[CHAPTER X.]
"PIERS PLOWMAN." GOWER.
Contemporary with Chaucer, and in perfect contrast with Chaucer, whom he probably never met, was the author of the alliterative "rum, ram, ruff," poem "Piers Plowman". This author is generally supposed to have been named William Langley or Langland. By piecing together many detached pieces of evidence the conjecture is reached that William first saw the light at Cleobury in Shropshire or at Wychwood in Oxfordshire, about the year 1332, was well educated, was in minor orders, and a married man. But if everything that the author of "Piers Plowman" makes his dreamer say about himself is also true of the author, he must have been a strange and unhappy character.
His poem, following the convention of dreams and allegories, is the record of dreams into which he fell, first on the Malvern hills; later, wherever he chanced to be. The poem exists in three forms (A, B, C), and, from the allusions to contemporary events (such as the peace of Bretigny, with France (1360), and a great tempest of January, 1362), the A version may have been composed in 1362. The B version, much altered and enlarged, is dated, from its allusions to events, in 1377; and the C version, also enlarged, from its references to the unpopularity of Richard II, must be later than 1392.
If the poet drew his dreamer and narrator from study of his own character, he must have been, in some ways, not unlike Mr.

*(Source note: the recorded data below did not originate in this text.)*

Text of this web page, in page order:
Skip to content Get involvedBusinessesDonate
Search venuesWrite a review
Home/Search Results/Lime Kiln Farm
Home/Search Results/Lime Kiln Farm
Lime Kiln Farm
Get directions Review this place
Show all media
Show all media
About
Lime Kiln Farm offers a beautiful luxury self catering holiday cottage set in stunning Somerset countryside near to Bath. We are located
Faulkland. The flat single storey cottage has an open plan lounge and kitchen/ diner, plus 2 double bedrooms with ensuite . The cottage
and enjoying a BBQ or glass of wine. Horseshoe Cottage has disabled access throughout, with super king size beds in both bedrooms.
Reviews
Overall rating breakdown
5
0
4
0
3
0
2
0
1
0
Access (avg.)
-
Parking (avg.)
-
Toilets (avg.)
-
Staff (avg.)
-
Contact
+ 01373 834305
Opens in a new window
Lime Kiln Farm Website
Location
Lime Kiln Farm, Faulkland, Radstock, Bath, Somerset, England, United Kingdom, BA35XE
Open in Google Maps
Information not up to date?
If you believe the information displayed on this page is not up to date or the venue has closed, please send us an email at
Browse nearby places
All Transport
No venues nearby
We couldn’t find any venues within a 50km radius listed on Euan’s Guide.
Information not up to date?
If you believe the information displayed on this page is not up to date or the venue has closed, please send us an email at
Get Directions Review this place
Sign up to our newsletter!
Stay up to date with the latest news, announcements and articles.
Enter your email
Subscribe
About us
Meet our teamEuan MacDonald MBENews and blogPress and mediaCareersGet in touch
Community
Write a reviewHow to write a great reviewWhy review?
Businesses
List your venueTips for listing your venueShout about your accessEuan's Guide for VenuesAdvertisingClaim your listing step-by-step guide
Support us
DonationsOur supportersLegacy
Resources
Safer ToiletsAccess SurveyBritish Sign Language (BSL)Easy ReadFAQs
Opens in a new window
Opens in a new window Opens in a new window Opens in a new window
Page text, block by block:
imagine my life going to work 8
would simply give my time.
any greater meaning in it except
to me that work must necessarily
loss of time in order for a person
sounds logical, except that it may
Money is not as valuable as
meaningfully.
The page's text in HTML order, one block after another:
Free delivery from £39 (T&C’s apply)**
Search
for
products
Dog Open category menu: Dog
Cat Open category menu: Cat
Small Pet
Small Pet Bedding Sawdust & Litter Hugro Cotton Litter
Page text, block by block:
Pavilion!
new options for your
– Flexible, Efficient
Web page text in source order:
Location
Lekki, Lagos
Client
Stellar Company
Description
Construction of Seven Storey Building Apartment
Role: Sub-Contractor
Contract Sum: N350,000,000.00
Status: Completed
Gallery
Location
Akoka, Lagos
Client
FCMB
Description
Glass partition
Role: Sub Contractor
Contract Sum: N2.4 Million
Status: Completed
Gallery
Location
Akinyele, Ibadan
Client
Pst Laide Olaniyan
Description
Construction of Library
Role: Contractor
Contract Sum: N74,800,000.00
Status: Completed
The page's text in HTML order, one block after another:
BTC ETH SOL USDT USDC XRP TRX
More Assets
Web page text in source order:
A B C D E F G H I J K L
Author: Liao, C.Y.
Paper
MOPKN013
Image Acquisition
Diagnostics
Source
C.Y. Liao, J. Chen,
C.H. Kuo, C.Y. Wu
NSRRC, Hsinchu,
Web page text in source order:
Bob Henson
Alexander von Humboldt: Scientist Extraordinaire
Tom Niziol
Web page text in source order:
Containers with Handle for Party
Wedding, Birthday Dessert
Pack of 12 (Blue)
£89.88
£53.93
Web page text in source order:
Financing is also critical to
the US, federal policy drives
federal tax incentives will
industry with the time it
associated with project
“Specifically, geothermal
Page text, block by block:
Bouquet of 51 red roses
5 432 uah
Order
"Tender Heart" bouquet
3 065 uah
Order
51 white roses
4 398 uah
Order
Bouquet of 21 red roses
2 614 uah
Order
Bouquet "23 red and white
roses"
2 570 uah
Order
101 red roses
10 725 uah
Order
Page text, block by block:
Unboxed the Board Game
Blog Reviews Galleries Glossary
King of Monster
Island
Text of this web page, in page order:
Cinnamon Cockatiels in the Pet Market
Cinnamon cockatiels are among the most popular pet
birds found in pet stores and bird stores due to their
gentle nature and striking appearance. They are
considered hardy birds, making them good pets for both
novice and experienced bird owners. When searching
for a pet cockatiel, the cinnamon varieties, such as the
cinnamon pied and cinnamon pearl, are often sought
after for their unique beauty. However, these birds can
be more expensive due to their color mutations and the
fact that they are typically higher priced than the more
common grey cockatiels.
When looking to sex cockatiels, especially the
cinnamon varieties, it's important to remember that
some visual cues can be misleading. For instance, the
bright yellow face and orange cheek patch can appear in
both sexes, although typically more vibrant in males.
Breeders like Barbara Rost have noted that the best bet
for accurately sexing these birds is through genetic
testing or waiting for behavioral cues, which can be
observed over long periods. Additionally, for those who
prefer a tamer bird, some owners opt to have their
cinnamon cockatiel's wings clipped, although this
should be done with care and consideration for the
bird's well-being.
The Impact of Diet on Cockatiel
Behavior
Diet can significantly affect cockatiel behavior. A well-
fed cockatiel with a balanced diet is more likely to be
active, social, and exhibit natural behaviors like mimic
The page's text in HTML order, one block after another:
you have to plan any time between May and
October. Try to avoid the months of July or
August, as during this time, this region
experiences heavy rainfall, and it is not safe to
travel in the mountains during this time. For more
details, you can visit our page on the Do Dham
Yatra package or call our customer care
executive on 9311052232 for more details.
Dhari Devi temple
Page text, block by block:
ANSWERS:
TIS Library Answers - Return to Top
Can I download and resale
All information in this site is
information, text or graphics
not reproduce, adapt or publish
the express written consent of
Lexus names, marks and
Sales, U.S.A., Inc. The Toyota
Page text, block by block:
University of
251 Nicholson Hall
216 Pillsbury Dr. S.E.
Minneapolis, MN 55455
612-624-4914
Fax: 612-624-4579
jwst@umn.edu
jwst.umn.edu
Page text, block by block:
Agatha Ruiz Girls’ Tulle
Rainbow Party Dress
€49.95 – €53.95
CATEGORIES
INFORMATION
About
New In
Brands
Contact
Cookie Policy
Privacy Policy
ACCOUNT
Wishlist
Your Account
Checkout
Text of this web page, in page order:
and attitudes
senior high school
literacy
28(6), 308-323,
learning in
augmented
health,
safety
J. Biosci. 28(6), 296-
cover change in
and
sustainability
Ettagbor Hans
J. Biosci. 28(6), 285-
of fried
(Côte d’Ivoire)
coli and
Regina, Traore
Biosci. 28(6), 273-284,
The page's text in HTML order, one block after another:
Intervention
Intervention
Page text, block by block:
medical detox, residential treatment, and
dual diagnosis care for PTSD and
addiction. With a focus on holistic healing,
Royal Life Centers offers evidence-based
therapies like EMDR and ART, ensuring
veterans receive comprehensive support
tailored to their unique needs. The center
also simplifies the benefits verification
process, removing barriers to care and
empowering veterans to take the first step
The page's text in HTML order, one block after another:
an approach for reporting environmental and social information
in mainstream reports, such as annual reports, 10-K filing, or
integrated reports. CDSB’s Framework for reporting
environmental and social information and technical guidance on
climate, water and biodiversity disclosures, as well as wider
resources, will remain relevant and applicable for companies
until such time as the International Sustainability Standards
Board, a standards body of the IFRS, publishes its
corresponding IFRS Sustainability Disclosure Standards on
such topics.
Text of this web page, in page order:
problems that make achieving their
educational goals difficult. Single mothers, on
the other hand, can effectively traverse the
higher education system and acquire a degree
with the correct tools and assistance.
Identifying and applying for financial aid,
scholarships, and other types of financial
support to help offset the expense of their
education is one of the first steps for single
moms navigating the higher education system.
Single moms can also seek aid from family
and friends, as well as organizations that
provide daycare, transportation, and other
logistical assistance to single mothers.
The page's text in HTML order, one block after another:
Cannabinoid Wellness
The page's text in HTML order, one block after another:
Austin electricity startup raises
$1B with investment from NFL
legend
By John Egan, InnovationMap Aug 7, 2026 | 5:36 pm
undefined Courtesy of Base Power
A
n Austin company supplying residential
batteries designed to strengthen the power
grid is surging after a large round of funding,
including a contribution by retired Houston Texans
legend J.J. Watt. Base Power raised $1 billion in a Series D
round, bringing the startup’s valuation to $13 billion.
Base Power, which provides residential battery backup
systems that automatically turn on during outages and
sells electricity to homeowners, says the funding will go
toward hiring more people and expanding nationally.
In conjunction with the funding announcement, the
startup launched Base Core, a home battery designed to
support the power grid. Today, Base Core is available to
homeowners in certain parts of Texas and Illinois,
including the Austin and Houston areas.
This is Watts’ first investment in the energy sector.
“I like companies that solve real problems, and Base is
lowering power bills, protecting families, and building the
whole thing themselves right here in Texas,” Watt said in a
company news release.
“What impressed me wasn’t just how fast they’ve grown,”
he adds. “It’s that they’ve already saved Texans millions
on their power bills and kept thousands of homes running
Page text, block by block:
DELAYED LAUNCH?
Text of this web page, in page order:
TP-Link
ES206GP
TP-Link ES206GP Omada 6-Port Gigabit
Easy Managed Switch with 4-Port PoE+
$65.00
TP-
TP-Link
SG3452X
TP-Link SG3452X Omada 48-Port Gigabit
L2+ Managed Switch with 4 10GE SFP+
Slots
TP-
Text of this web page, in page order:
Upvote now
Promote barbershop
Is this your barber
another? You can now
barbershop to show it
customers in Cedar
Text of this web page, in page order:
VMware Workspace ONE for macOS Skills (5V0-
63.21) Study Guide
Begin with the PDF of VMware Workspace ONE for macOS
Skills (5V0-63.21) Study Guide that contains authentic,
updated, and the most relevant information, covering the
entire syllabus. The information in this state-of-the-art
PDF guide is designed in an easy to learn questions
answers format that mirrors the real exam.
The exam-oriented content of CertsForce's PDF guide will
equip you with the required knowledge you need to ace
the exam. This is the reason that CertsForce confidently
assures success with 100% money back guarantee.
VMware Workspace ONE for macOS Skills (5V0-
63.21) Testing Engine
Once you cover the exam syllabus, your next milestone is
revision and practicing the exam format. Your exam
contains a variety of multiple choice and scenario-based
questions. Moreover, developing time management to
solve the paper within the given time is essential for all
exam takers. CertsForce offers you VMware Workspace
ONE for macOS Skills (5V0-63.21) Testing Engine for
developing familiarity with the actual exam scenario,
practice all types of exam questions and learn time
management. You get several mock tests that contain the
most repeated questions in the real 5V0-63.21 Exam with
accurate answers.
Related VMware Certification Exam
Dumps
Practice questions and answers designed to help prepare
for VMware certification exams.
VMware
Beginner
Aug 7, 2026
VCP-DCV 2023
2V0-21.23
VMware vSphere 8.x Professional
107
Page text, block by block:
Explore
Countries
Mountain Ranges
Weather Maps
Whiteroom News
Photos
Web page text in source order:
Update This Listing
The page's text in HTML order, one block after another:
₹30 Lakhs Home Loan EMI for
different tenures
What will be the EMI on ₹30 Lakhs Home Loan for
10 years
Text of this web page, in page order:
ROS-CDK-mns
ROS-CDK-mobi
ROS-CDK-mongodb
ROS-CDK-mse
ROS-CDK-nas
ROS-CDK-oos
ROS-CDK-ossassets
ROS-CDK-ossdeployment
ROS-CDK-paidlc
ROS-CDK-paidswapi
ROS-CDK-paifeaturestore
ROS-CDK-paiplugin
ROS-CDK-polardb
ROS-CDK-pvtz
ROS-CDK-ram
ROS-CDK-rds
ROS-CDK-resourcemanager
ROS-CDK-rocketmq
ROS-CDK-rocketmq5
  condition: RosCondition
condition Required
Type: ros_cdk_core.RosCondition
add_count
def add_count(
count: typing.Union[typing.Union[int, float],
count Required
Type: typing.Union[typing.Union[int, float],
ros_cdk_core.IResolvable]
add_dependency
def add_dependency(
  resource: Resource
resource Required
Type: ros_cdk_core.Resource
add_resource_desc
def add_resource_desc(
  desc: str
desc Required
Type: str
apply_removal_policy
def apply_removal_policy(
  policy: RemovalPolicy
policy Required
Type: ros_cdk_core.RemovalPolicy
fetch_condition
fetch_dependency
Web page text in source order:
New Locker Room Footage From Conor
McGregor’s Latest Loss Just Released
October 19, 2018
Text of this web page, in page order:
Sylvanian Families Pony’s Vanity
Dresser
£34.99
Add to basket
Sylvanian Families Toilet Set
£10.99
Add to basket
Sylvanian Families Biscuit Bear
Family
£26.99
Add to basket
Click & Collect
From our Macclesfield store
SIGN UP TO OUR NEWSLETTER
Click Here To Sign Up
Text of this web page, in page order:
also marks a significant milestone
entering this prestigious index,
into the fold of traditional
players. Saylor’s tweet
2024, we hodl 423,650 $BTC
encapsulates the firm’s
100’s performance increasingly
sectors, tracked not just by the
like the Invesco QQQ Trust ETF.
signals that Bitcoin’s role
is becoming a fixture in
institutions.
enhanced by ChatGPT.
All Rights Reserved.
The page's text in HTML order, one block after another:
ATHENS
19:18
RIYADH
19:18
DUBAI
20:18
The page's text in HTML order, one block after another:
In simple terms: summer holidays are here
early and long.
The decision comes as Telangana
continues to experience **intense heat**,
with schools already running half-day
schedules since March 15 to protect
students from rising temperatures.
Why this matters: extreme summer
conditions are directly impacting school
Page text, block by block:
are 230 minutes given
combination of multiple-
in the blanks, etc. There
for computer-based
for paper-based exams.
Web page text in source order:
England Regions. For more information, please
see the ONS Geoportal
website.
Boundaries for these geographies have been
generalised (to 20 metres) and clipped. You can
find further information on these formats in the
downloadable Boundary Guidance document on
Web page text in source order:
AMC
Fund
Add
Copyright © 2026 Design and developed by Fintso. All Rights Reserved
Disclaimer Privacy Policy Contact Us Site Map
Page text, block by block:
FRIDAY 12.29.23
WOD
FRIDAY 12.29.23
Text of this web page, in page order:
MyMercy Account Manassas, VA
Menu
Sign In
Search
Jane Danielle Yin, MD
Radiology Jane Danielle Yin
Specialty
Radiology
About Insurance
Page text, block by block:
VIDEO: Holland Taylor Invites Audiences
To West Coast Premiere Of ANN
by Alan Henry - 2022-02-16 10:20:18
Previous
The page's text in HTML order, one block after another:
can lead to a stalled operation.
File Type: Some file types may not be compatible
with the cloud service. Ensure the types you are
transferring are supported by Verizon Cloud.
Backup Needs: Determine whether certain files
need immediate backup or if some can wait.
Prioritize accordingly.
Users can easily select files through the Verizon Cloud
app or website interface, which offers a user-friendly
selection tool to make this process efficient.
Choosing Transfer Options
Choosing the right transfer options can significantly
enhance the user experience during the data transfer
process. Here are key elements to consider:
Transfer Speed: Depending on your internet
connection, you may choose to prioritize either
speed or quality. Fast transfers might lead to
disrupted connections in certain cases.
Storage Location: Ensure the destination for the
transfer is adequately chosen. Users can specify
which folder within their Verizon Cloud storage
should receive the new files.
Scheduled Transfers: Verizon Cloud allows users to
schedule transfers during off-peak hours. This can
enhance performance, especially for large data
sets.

Thomas Carlyle. Though he had a noble appreciation of the dignity and duty of manual labour,—the honest and pious ploughman was his favourite character,—he never did toil with his hands. In reply to the remonstrances of Reason, he says:—
I am too weak to work with sickle or with scythe.
Over-education in youth has sapped his manhood: and, since his friends who paid for his schooling died, he has never joyed. He praised the country, but, as Dr. Johnson said, "hung loose upon the town," a man of a modern type.